* What is needed: Go through the records and set each one down exactly, skipping any picture.

Extracted data entries
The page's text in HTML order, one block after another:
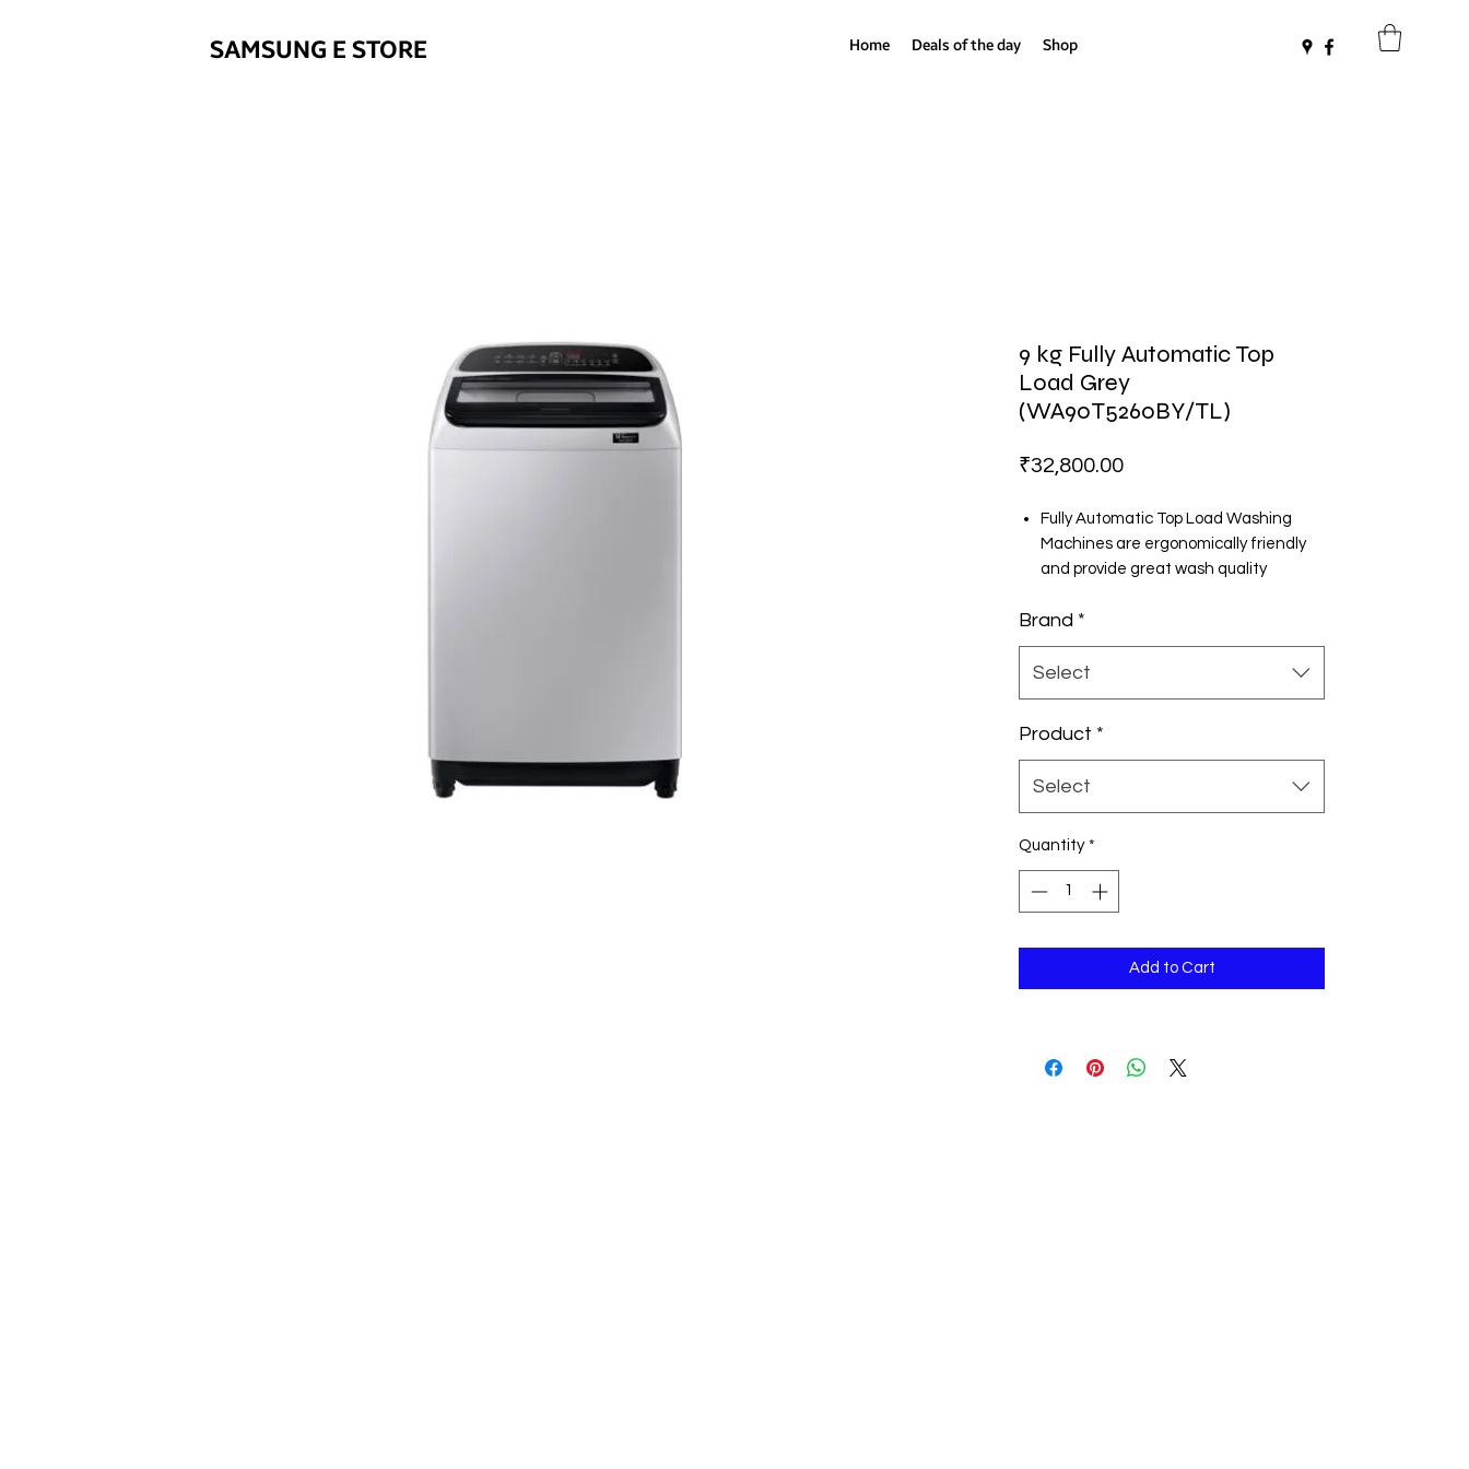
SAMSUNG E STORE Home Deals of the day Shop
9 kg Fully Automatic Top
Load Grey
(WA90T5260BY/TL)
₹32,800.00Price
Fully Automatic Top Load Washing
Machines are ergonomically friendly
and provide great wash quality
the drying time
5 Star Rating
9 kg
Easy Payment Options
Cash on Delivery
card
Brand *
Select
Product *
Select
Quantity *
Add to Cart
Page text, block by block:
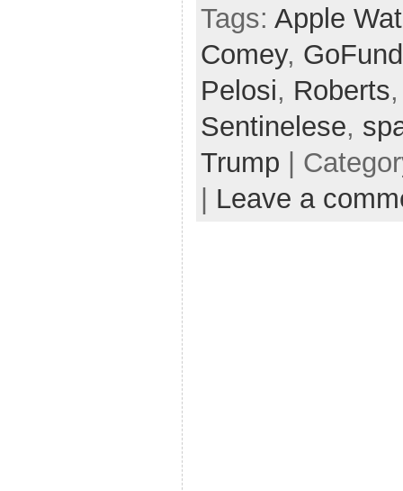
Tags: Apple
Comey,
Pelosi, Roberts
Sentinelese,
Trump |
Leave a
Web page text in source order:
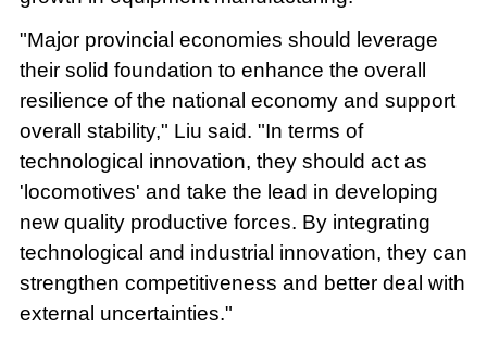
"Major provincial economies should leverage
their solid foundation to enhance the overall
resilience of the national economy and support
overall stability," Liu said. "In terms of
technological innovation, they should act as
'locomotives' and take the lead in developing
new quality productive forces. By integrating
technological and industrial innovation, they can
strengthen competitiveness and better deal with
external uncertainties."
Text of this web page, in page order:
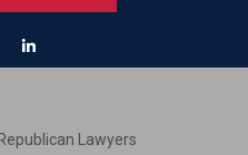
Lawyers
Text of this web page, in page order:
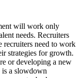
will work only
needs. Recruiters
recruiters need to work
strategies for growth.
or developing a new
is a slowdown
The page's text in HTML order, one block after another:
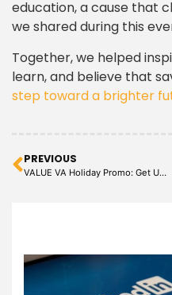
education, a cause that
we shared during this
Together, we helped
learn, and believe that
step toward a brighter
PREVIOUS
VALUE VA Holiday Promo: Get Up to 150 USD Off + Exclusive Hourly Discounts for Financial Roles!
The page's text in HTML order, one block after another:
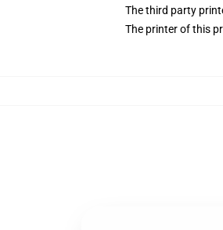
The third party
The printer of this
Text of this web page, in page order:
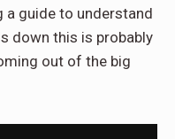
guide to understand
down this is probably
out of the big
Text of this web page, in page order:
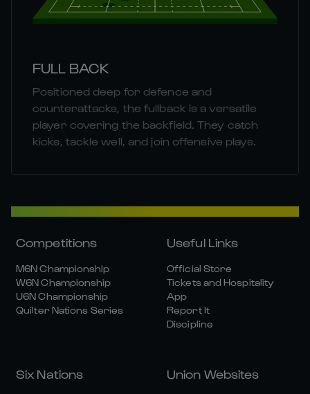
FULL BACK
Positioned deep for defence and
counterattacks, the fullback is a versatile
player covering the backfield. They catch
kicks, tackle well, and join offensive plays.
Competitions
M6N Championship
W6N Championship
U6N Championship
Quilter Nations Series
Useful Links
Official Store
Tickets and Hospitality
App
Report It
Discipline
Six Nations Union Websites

* Result of the task:
The page's text in HTML order, one block after another:
SAMSUNG E STORE Home Deals of the day Shop
9 kg Fully Automatic Top
Load Grey
(WA90T5260BY/TL)
₹32,800.00Price
Fully Automatic Top Load Washing
Machines are ergonomically friendly
and provide great wash quality
the drying time
5 Star Rating
9 kg
Easy Payment Options
Cash on Delivery
card
Brand *
Select
Product *
Select
Quantity *
Add to Cart
Page text, block by block:
Tags: Apple
Comey,
Pelosi, Roberts
Sentinelese,
Trump |
Leave a
Web page text in source order:
"Major provincial economies should leverage
their solid foundation to enhance the overall
resilience of the national economy and support
overall stability," Liu said. "In terms of
technological innovation, they should act as
'locomotives' and take the lead in developing
new quality productive forces. By integrating
technological and industrial innovation, they can
strengthen competitiveness and better deal with
external uncertainties."
Text of this web page, in page order:
Lawyers
Text of this web page, in page order:
will work only
needs. Recruiters
recruiters need to work
strategies for growth.
or developing a new
is a slowdown
The page's text in HTML order, one block after another:
education, a cause that
we shared during this
Together, we helped
learn, and believe that
step toward a brighter
PREVIOUS
VALUE VA Holiday Promo: Get Up to 150 USD Off + Exclusive Hourly Discounts for Financial Roles!
The page's text in HTML order, one block after another:
The third party
The printer of this
Text of this web page, in page order:
guide to understand
down this is probably
out of the big
Text of this web page, in page order:
FULL BACK
Positioned deep for defence and
counterattacks, the fullback is a versatile
player covering the backfield. They catch
kicks, tackle well, and join offensive plays.
Competitions
M6N Championship
W6N Championship
U6N Championship
Quilter Nations Series
Useful Links
Official Store
Tickets and Hospitality
App
Report It
Discipline
Six Nations Union Websites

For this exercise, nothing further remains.